**THE TASK**
Leave out the pictures and restate every entry word for word.

[Records contained in a dataset]
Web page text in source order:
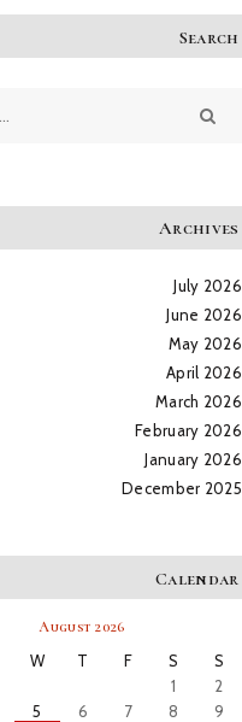
Search
Archives
July 2026
June 2026
May 2026
April 2026
March 2026
February 2026
January 2026
December 2025
Calendar
August 2026
W T F S
S
1
2
5 6 7 8
9
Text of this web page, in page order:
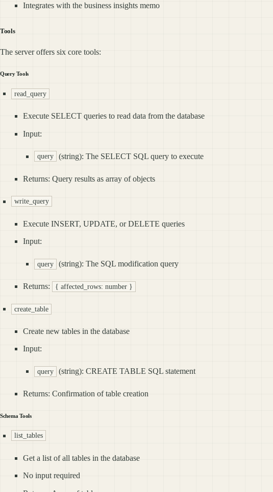
Integrates with the business insights memo
Tools
The server offers six core tools:
Query Tools
read_query
Execute SELECT queries to read data from the database
Input:
query (string): The SELECT SQL query to execute
Returns: Query results as array of objects
write_query
Execute INSERT, UPDATE, or DELETE queries
Input:
query (string): The SQL modification query
Returns: { affected_rows: number }
create_table
Create new tables in the database
Input:
query (string): CREATE TABLE SQL statement
Returns: Confirmation of table creation
Schema Tools
list_tables
Get a list of all tables in the database
No input required
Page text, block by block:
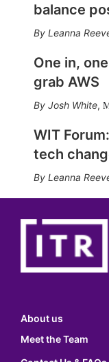
balance
Leanna
One in,
grab AWS
Josh White,
WIT
tech
Leanna
About us
Meet the Team
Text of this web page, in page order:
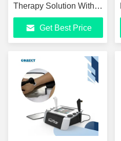
Therapy Solution With
Adjustable Pressure,
High-Frequency Sound
Waves, Advanced
Physio Device For Pain
Management
Get Best Price
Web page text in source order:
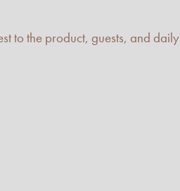
to the product, guests, and daily
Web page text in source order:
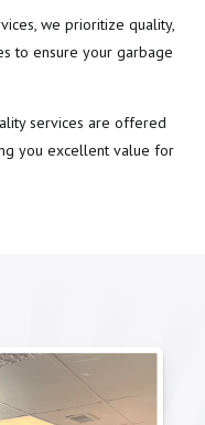
we prioritize quality,
to ensure your garbage
services are offered
you excellent value for
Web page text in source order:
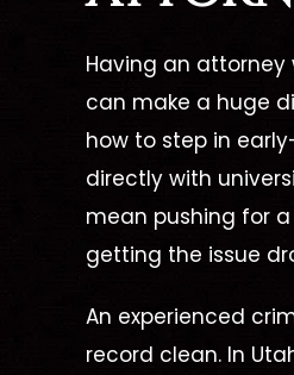
Having an
can make a huge
how to step in
directly with
mean pushing for
getting the issue
An experienced
record clean. In
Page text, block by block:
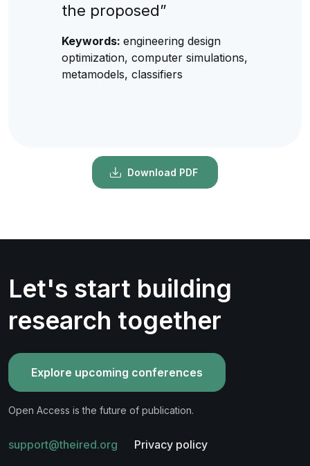
the proposed”
Keywords: engineering design
optimization, computer simulations,
metamodels, classifiers
Download PDF
Let's start building
research together
Explore upcoming conferences
Open Access is the future of publication.
support@theired.org Privacy policy
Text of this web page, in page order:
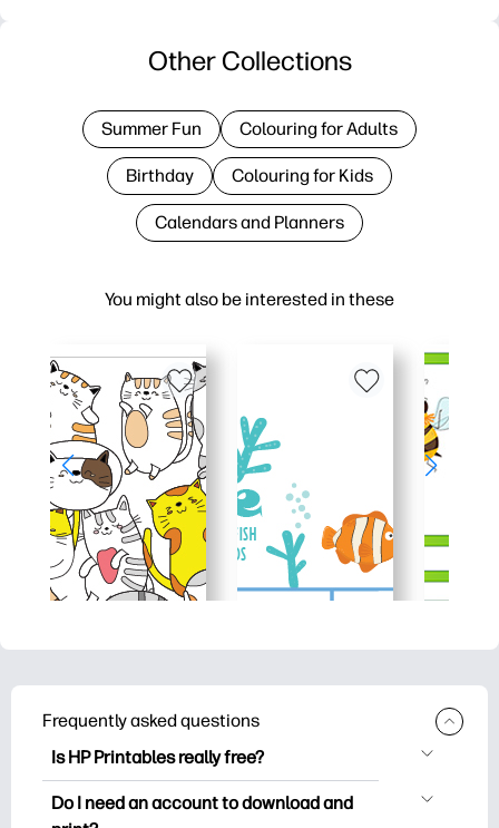
You might also be interested in these
Other Collections
Summer Fun Colouring for Adults
Birthday Colouring for Kids
Calendars and Planners
Frequently asked questions
Is HP Printables really free?
HP Printables offers 2,500+ free
printables to download and print. Explore
Do I need an account to download and
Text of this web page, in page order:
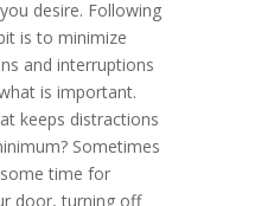
desire. Following
is to minimize
and interruptions
is important.
keeps distractions
Sometimes
time for
door, turning off
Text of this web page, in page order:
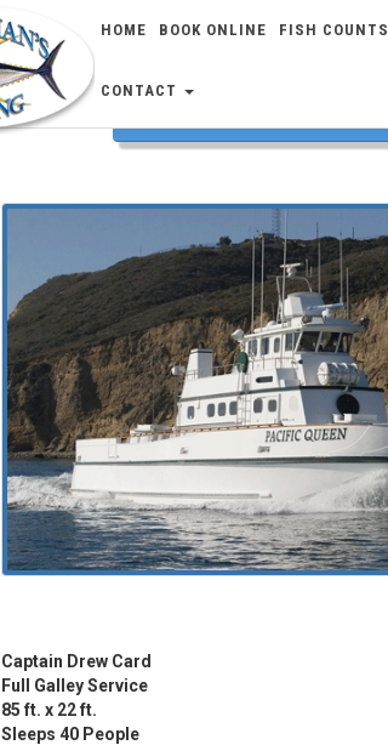
HOME BOOK ONLINE FISH COUNTS
CONTACT
Captain Drew Card
Full Galley Service
85 ft. x 22 ft.
Sleeps 40 People
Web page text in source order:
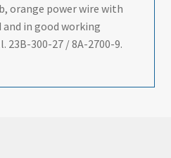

**EXERCISE OUTPUT**
Web page text in source order:
Search
Archives
July 2026
June 2026
May 2026
April 2026
March 2026
February 2026
January 2026
December 2025
Calendar
August 2026
W T F S
S
1
2
5 6 7 8
9
Text of this web page, in page order:
Integrates with the business insights memo
Tools
The server offers six core tools:
Query Tools
read_query
Execute SELECT queries to read data from the database
Input:
query (string): The SELECT SQL query to execute
Returns: Query results as array of objects
write_query
Execute INSERT, UPDATE, or DELETE queries
Input:
query (string): The SQL modification query
Returns: { affected_rows: number }
create_table
Create new tables in the database
Input:
query (string): CREATE TABLE SQL statement
Returns: Confirmation of table creation
Schema Tools
list_tables
Get a list of all tables in the database
No input required
Page text, block by block:
balance
Leanna
One in,
grab AWS
Josh White,
WIT
tech
Leanna
About us
Meet the Team
Text of this web page, in page order:
Therapy Solution With
Adjustable Pressure,
High-Frequency Sound
Waves, Advanced
Physio Device For Pain
Management
Get Best Price
Web page text in source order:
to the product, guests, and daily
Web page text in source order:
we prioritize quality,
to ensure your garbage
services are offered
you excellent value for
Web page text in source order:
Having an
can make a huge
how to step in
directly with
mean pushing for
getting the issue
An experienced
record clean. In
Page text, block by block:
the proposed”
Keywords: engineering design
optimization, computer simulations,
metamodels, classifiers
Download PDF
Let's start building
research together
Explore upcoming conferences
Open Access is the future of publication.
support@theired.org Privacy policy
Text of this web page, in page order:
You might also be interested in these
Other Collections
Summer Fun Colouring for Adults
Birthday Colouring for Kids
Calendars and Planners
Frequently asked questions
Is HP Printables really free?
HP Printables offers 2,500+ free
printables to download and print. Explore
Do I need an account to download and
Text of this web page, in page order:
desire. Following
is to minimize
and interruptions
is important.
keeps distractions
Sometimes
time for
door, turning off
Text of this web page, in page order:
HOME BOOK ONLINE FISH COUNTS
CONTACT
Captain Drew Card
Full Galley Service
85 ft. x 22 ft.
Sleeps 40 People
Web page text in source order:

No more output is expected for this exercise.